Materials provided: Begin

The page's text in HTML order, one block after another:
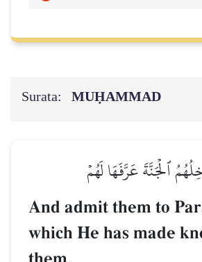
Surata: MUḤAMMAD
ٱلۡجَنَّةَ عَرَّفَهَا لَهُمۡ
And admit them to
which He has made
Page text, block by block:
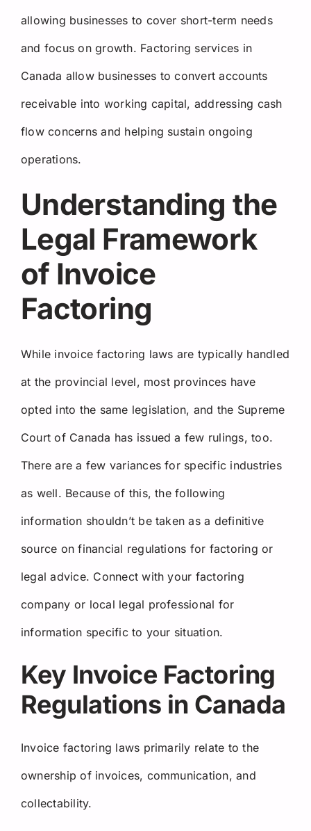
allowing businesses to cover short-term needs
and focus on growth. Factoring services in
Canada allow businesses to convert accounts
receivable into working capital, addressing cash
flow concerns and helping sustain ongoing
operations.
Understanding the
Legal Framework
of Invoice
Factoring
While invoice factoring laws are typically handled
at the provincial level, most provinces have
opted into the same legislation, and the Supreme
Court of Canada has issued a few rulings, too.
There are a few variances for specific industries
as well. Because of this, the following
information shouldn’t be taken as a definitive
source on financial regulations for factoring or
legal advice. Connect with your factoring
company or local legal professional for
information specific to your situation.
Key Invoice Factoring
Regulations in Canada
Invoice factoring laws primarily relate to the
ownership of invoices, communication, and
collectability.
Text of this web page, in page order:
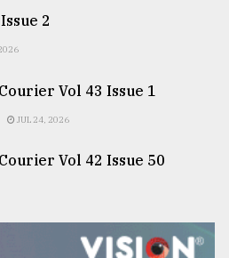
2
Vol 43 Issue 1
JUL 24, 2026
Vol 42 Issue 50

Materials provided: End

What you should do: In the data above, which lines lie between the line with "Canada allow businesses to convert accounts" and the line with "Regulations in Canada", inclusive? Print those lines exactly and nothing else.

Task solution:
Canada allow businesses to convert accounts
receivable into working capital, addressing cash
flow concerns and helping sustain ongoing
operations.
Understanding the
Legal Framework
of Invoice
Factoring
While invoice factoring laws are typically handled
at the provincial level, most provinces have
opted into the same legislation, and the Supreme
Court of Canada has issued a few rulings, too.
There are a few variances for specific industries
as well. Because of this, the following
information shouldn’t be taken as a definitive
source on financial regulations for factoring or
legal advice. Connect with your factoring
company or local legal professional for
information specific to your situation.
Key Invoice Factoring
Regulations in Canada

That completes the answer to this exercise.